Her new “Behind the Wallpaper” uses surreal metaphors to narrate an unexplained transformation that reflects her own journey. Singer-songwriter Julia Holter and the locally based chamber ensemble Spektral Quartet will premiere the piece next week. All of them are also outsiders in their own ways.

Holter, who lives in Los Angeles, uses an expansive palette to create unconventionally structured songs on such albums as “Loud City Sound” (Domino, 2013). She said the title comes from “feeling bombarded by the world,” and her low-key delivery is a reaction to that sense. Sonic collages, her own evocative electric keyboard tones, 1960s R&B and atmospheric chamber music textures shape the results. So do her feelings of not quite fitting in back when she studied classical composition at the University of Michigan.

“I didn’t have the background as a listener of classical music that a lot of people around me did, and I don’t think it came naturally to me to even work within any particular tradition,” Holter said. “Obviously, I do (work in one) — we don’t just make things up. But my music can be a mashup in terms of form.”

Doyle Armbrust, viola player in the Spektral Quartet, said his group also has admired her idiomatic blend.
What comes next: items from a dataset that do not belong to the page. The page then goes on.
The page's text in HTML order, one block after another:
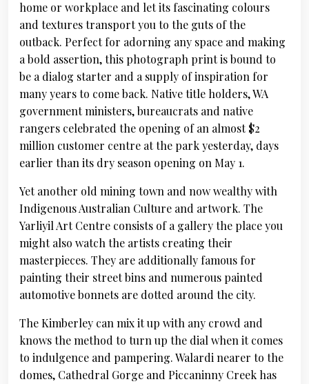
home or workplace and let its fascinating colours
and textures transport you to the guts of the
outback. Perfect for adorning any space and making
a bold assertion, this photograph print is bound to
be a dialog starter and a supply of inspiration for
many years to come back. Native title holders, WA
government ministers, bureaucrats and native
rangers celebrated the opening of an almost $2
million customer centre at the park yesterday, days
earlier than its dry season opening on May 1.
Yet another old mining town and now wealthy with
Indigenous Australian Culture and artwork. The
Yarliyil Art Centre consists of a gallery the place you
might also watch the artists creating their
masterpieces. They are additionally famous for
painting their street bins and numerous painted
automotive bonnets are dotted around the city.
The Kimberley can mix it up with any crowd and
knows the method to turn up the dial when it comes
to indulgence and pampering. Walardi nearer to the
domes, Cathedral Gorge and Piccaninny Creek has
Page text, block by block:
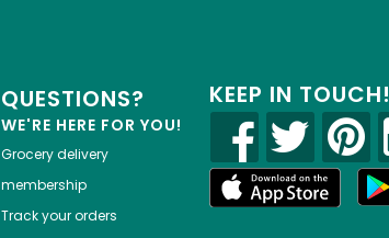
QUESTIONS?
WE'RE HERE FOR YOU!
Grocery delivery
membership
Track your orders
KEEP IN TOUCH!
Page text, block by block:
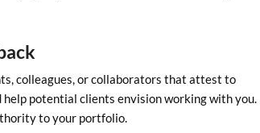
colleagues, or collaborators that attest to
potential clients envision working with you.
to your portfolio.
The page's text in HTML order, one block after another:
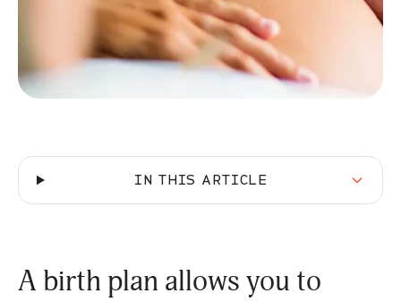
IN THIS ARTICLE
A birth plan allows you to
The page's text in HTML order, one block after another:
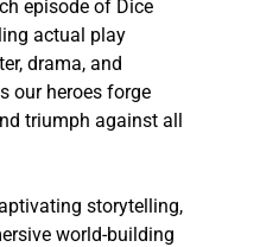
episode of Dice
actual play
drama, and
our heroes forge
triumph against all
storytelling,
world-building

This ensemble’s approach is equally atypical. It has presented a mix of new works and familiar Baroque pieces to audiences in creative ways. Last year, the quartet commissioned Holter and other composers to write short pieces that were released as ring tones.

“It’s difficult to try to encapsulate what Julia does in a sentence or two,” Armbrust said. “Calling her an ‘avant-popist’ is kind of reductive, doesn’t really capture it, and that’s the same with us.”
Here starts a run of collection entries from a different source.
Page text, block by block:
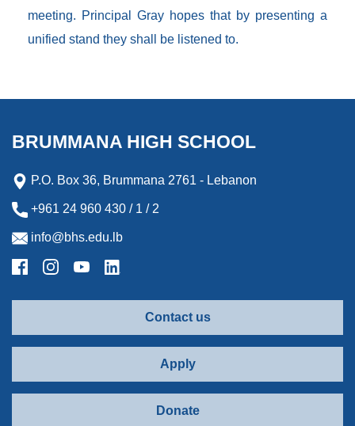
meeting. Principal Gray hopes that by presenting a
unified stand they shall be listened to.
BRUMMANA HIGH SCHOOL
P.O. Box 36, Brummana 2761 - Lebanon
+961 24 960 430 / 1 / 2
info@bhs.edu.lb
Contact us
Apply
Donate

Temple’s music also eludes simple categorization and avoids much of the assumptions about contemporary classical composition. She was a graduate student at Michigan, where she met Holter and Spektral violinist Austin Wulliman. Temple now lives in Chicago and is completing her doctorate of musical arts at Northwestern University. She infuses this training with a deep knowledge of popular idioms, just like her conversation, which veers from Antonin Dvorak and Claude Debussy to Dolly Parton and the Beach Boys.

“You can look at (pop music) in more depth and find emotionally serious, conceptually serious, musically serious things in it,” Temple said. “I don’t feel like I’m somebody who lives in contemporary-classical-music land who is borrowing things from this outside thing called pop music. I listen to it, and it’s part of my mental landscape.”
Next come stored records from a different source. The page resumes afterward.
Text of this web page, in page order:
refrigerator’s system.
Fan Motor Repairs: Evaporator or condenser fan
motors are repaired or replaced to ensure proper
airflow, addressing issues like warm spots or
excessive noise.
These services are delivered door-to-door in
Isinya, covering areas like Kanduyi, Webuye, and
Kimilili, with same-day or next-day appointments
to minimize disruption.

For “Behind the Wallpaper,” Temple preferred a sympathetic vocalist with a subtle delivery, which is why she wanted Holter’s unadorned mezzo-soprano rather than a dramatic opera-trained singer. The score seems sparse, but there are unusual twists to its underlying harmonic language. Different meanings can also be read into the imaginative story, which connects to Temple’s own transgender experience.

“Being a trans person and going through reconfiguring aspects of my social presentation, appearance and (the) way I conceive of myself has made me very aware of the artifice involved in how people represent themselves visually and bodily,” Temple said. “A lot of queer art is too heavy-handed or self-aggrandizing. I wanted to deal with it more obliquely.”

Armbrust added that as a nonconformist classical musician, he can identify with some of that perspective.

“What Alex is trying to get at is (that) going through something so transformational may put you outside of society,” Armbrust said. “But you don’t end up just by yourself.”

When: 7 and 9:30 p.m. Thursday

Where: Constellation, 3111 N. Western Ave.